Dongguan in Guangdong is one of your case studies.  The city used to be considered a success story in attracting foreign direct investment and transforming itself into a competitive labor-intensive manufacturing hub.  About two decades ago, Guangdong’s leadership called for “emptying the cage to bring in new birds” – replacing labor-intensive manufacturing with hi-tech manufacturing.   What has been the outcome of this effort?  How does this case illustrate the advantages or limitations of state-interventionism in moving up the technology ladder?

 

Dongguan is not a successful example of state-led industrial upgrading. When Wang Yang was Guangdong's party secretary, he attempted to evict businesses he considered "low-end." The policy was highly controversial and widely criticized. After Xi took power, local governments initiated numerous political campaigns to crack down on "low-end" businesses in the name of environmental protection, work safety, and violation of construction regulations. These campaigns led to business closures and relocations. 

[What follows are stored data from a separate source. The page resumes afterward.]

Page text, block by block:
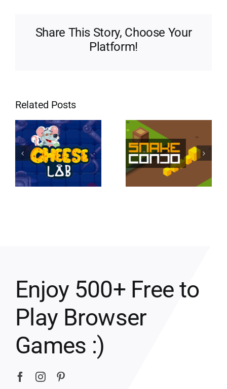
Share This Story, Choose Your
Platform!
Related Posts
Enjoy 500+ Free to
Play Browser
Games :)
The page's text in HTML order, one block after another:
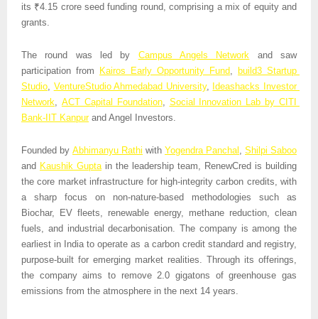
its ₹4.15 crore seed funding round, comprising a mix of equity and
grants.
The round was led by Campus Angels Network and saw
participation from
Kairos Early Opportunity Fund
build3 Startup
Studio VentureStudio Ahmedabad University,
Ideashacks Investor
Network
ACT Capital Foundation, Social Innovation Lab by CITI
Bank-IIT Kanpur and Angel Investors.
Founded by Abhimanyu Rathi with Yogendra Panchal
Shilpi Saboo
and Kaushik Gupta in the leadership team, RenewCred is building
the core market infrastructure for high-integrity carbon credits, with
a sharp focus on non-nature-based methodologies such as
Biochar, EV fleets, renewable energy, methane reduction, clean
fuels, and industrial decarbonisation. The company is among the
earliest in India to operate as a carbon credit standard and registry,
purpose-built for emerging market realities. Through its offerings,
the company aims to remove 2.0 gigatons of greenhouse gas
emissions from the atmosphere in the next 14 years.
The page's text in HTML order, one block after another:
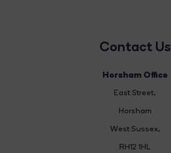
Contact Us
Horsham Office
East Street,
Horsham
West Sussex,
RH12 1HL
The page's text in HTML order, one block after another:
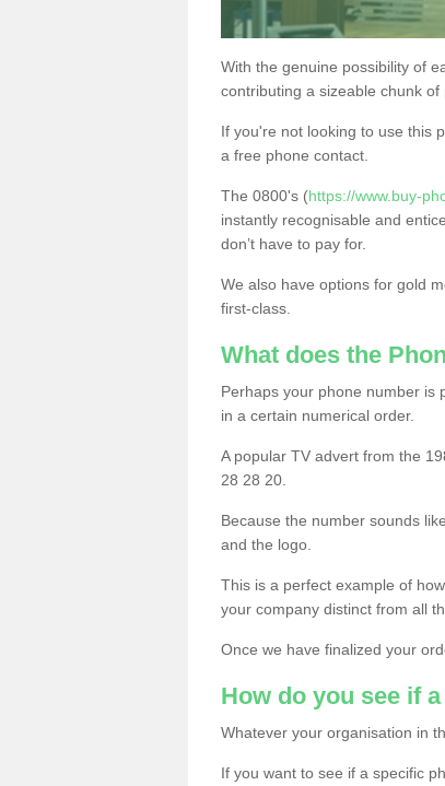
With the genuine possibility of
contributing a sizeable chunk of
If you're not looking to use this
a free phone contact.
The 0800's (https://www.buy-
instantly recognisable and
don’t have to pay for.
We also have options for gold
first-class.
What does the
Perhaps your phone number is
in a certain numerical order.
A popular TV advert from the
28 28 20.
Because the number sounds
and the logo.
This is a perfect example of
your company distinct from all
Once we have finalized your
How do you see if
Whatever your organisation in
If you want to see if a specific
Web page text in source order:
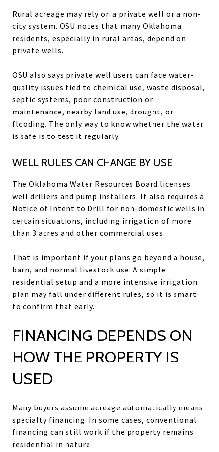
Rural acreage may rely on a private well or a non-
city system. OSU notes that many Oklahoma
residents, especially in rural areas, depend on
private wells.
OSU also says private well users can face water-
quality issues tied to chemical use, waste disposal,
septic systems, poor construction or
maintenance, nearby land use, drought, or
flooding. The only way to know whether the water
is safe is to test it regularly.
WELL RULES CAN CHANGE BY USE
The Oklahoma Water Resources Board licenses
well drillers and pump installers. It also requires a
Notice of Intent to Drill for non-domestic wells in
certain situations, including irrigation of more
than 3 acres and other commercial uses.
That is important if your plans go beyond a house,
barn, and normal livestock use. A simple
residential setup and a more intensive irrigation
plan may fall under different rules, so it is smart
to confirm that early.
FINANCING DEPENDS ON
HOW THE PROPERTY IS
USED
Many buyers assume acreage automatically means
specialty financing. In some cases, conventional
financing can still work if the property remains
residential in nature.
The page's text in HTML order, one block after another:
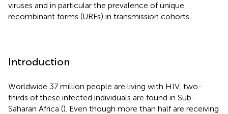
viruses and in particular the prevalence of unique
recombinant forms (URFs) in transmission cohorts.
Introduction
Worldwide 37 million people are living with HIV, two-
thirds of these infected individuals are found in Sub-
Saharan Africa (). Even though more than half are receiving
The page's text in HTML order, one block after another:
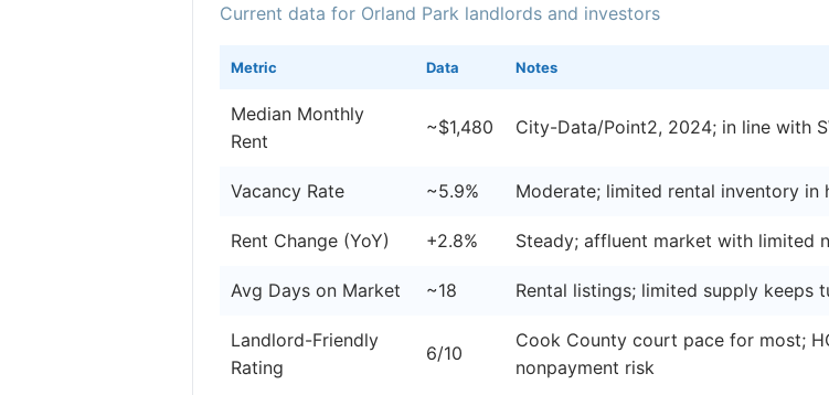
Current data for Orland Park landlords and investors
Metric Data Notes
Median Monthly
Rent
~$1,480 City-Data/Point2, 2024; in line with
Vacancy Rate ~5.9% Moderate; limited rental inventory in
Rent Change (YoY) +2.8% Steady; affluent market with limited
Avg Days on Market ~18 Rental listings; limited supply keeps
Landlord-Friendly
Rating
6/10
Cook County court pace for most;
nonpayment risk
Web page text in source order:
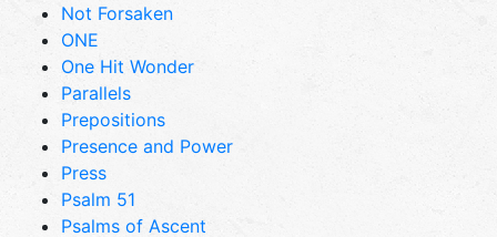
Not Forsaken
ONE
One Hit Wonder
Parallels
Prepositions
Presence and Power
Press
Psalm 51
Psalms of Ascent
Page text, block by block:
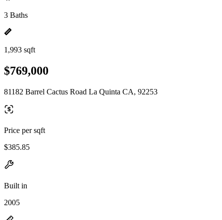
3 Baths
1,993 sqft
$769,000
81182 Barrel Cactus Road La Quinta CA, 92253
Price per sqft
$385.85
Built in
2005
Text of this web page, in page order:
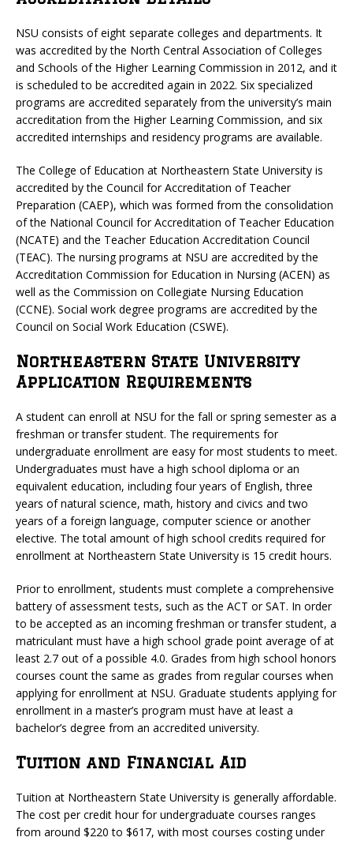
NSU consists of eight separate colleges and departments. It
was accredited by the North Central Association of Colleges
and Schools of the Higher Learning Commission in 2012, and it
is scheduled to be accredited again in 2022. Six specialized
programs are accredited separately from the university’s main
accreditation from the Higher Learning Commission, and six
accredited internships and residency programs are available.
The College of Education at Northeastern State University is
accredited by the Council for Accreditation of Teacher
Preparation (CAEP), which was formed from the consolidation
of the National Council for Accreditation of Teacher Education
(NCATE) and the Teacher Education Accreditation Council
(TEAC). The nursing programs at NSU are accredited by the
Accreditation Commission for Education in Nursing (ACEN) as
well as the Commission on Collegiate Nursing Education
(CCNE). Social work degree programs are accredited by the
Council on Social Work Education (CSWE).
Northeastern State University
Application Requirements
A student can enroll at NSU for the fall or spring semester as a
freshman or transfer student. The requirements for
undergraduate enrollment are easy for most students to meet.
Undergraduates must have a high school diploma or an
equivalent education, including four years of English, three
years of natural science, math, history and civics and two
years of a foreign language, computer science or another
elective. The total amount of high school credits required for
enrollment at Northeastern State University is 15 credit hours.
Prior to enrollment, students must complete a comprehensive
battery of assessment tests, such as the ACT or SAT. In order
to be accepted as an incoming freshman or transfer student, a
matriculant must have a high school grade point average of at
least 2.7 out of a possible 4.0. Grades from high school honors
courses count the same as grades from regular courses when
applying for enrollment at NSU. Graduate students applying for
enrollment in a master’s program must have at least a
bachelor’s degree from an accredited university.
Tuition and Financial Aid
Tuition at Northeastern State University is generally affordable.
The cost per credit hour for undergraduate courses ranges
from around $220 to $617, with most courses costing under
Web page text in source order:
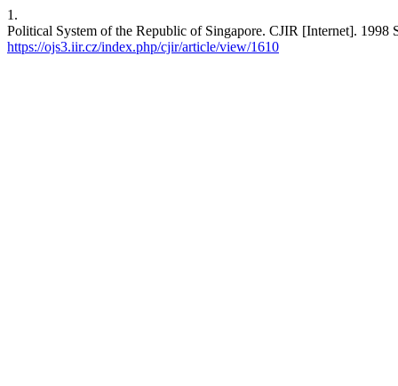
1.
Political System of the Republic of Singapore. CJIR [Internet].
https://ojs3.iir.cz/index.php/cjir/article/view/1610
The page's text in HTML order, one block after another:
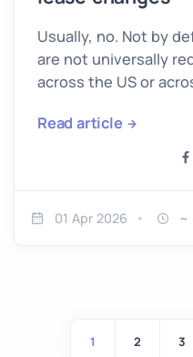
Usually, no. Not by
are not universally
across the US or
Read article
01 Apr 2026 ~
1 2 3
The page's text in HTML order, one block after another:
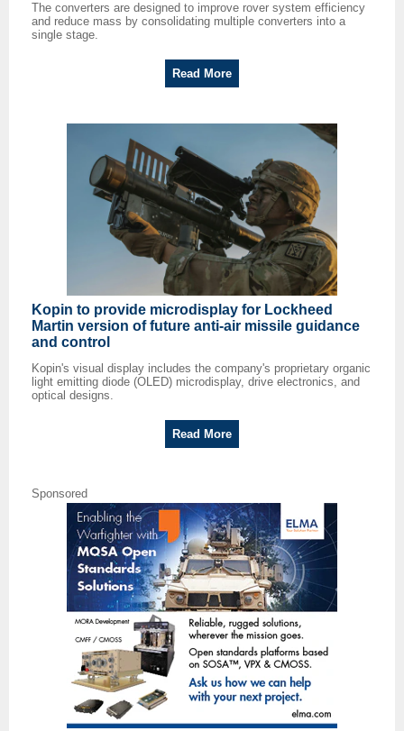
The converters are designed to improve rover system efficiency
and reduce mass by consolidating multiple converters into a
single stage.
Read More
Kopin to provide microdisplay for Lockheed
Martin version of future anti-air missile guidance
and control
Kopin's visual display includes the company's proprietary organic
light emitting diode (OLED) microdisplay, drive electronics, and
optical designs.
Read More
Sponsored
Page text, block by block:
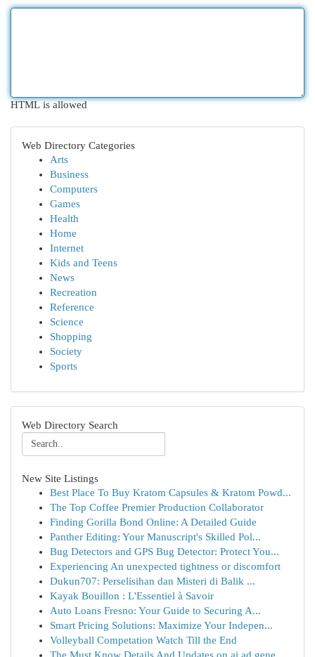
HTML is allowed
Web Directory Categories
Arts
Business
Computers
Games
Health
Home
Internet
Kids and Teens
News
Recreation
Reference
Science
Shopping
Society
Sports
Web Directory Search
New Site Listings
Best Place To Buy Kratom Capsules & Kratom Powd...
The Top Coffee Premier Production Collaborator
Finding Gorilla Bond Online: A Detailed Guide
Panther Editing: Your Manuscript's Skilled Pol...
Bug Detectors and GPS Bug Detector: Protect You...
Experiencing An unexpected tightness or discomfort
Dukun707: Perselisihan dan Misteri di Balik ...
Kayak Bouillon : L'Essentiel à Savoir
Auto Loans Fresno: Your Guide to Securing A...
Smart Pricing Solutions: Maximize Your Indepen...
Volleyball Competation Watch Till the End
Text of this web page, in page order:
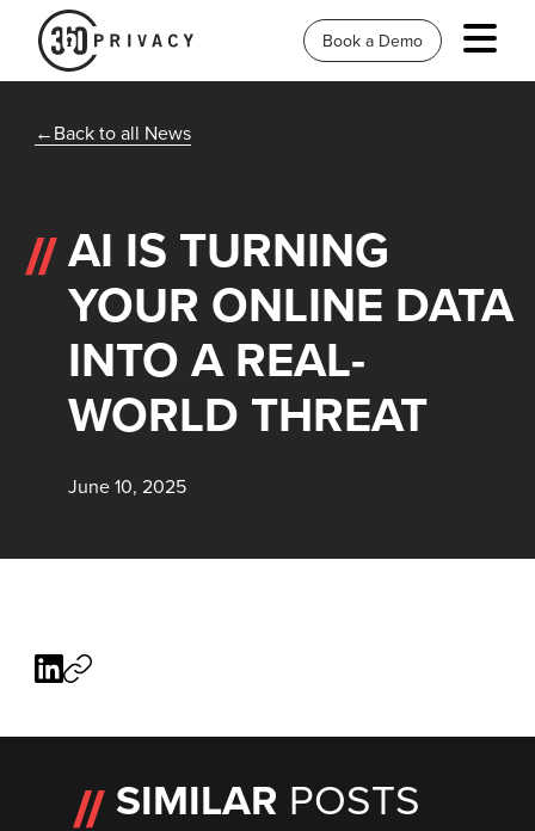
Book a Demo
Back to all News
AI IS TURNING
YOUR ONLINE DATA
INTO A REAL-
WORLD THREAT
June 10, 2025
SIMILAR POSTS
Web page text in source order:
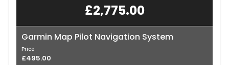
£2,775.00
Garmin Map Pilot Navigation System
Price
£495.00
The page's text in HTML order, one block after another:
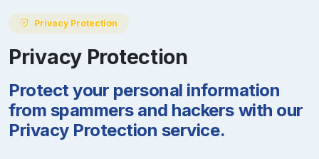
Privacy Protection
Privacy Protection
Protect your personal information
from spammers and hackers with our
Privacy Protection service.

To be sure, many businesses in coastal China had shuttered or moved elsewhere prior to such campaigns due to growing labor costs as well as the 2008 financial crisis. The intensified campaigns against “low-end” business were the last straw. After businesses were closed and relocated, empty factories and buildings were converted into incubators, high-tech industrial parks, and lucrative real estate projects. The “new birds” in Dongguan were Huawei and the real estate industry. In a few relatively remote towns in Dongguan, no new birds moved in after the old birds left.

 

One chapter in the book analyzes policy shifts under Xi Jinping.  How does his technology policy differ from that of his predecessors, especially Jiang Zemin and Hu Jintao?  Based on the logic of the “gilded cage,” what might be the outcomes of his policy?

 

I write about how the Chinese government under Xi's leadership has rewired China's "gilded cage" by creating more laws and regulations. This shift occurred as the government realized that the new "birds" (i.e., China's big-tech companies) were nearly bursting the cage, leading to intolerable threats to financial stability, data security, and national security, especially against the backdrop of rising geopolitical tensions.


Compared to during the eras of Jiang Zemin and Hu Jintao, the Chinese state under Xi has expanded its instrumental control and has relied more on political campaigns for law enforcement. Xi can be considered a law, technology, and national security person, believing in the instrumental power of law and technology to solve all problems and placing a national priority on national security. As such, his governance style largely relies on instrumental rationality, while the space for communicative rationality has been shrinking. During the Hu Jintao period, there was more room for public discussion and expert/public influence on government policy. Under Xi's leadership, we will continue to see intensified control, increasing uncertainties, and difficulties for everyone to live within the cage and to shape it positively, except for the newly selected "birds" that are perceived to be critical to national security.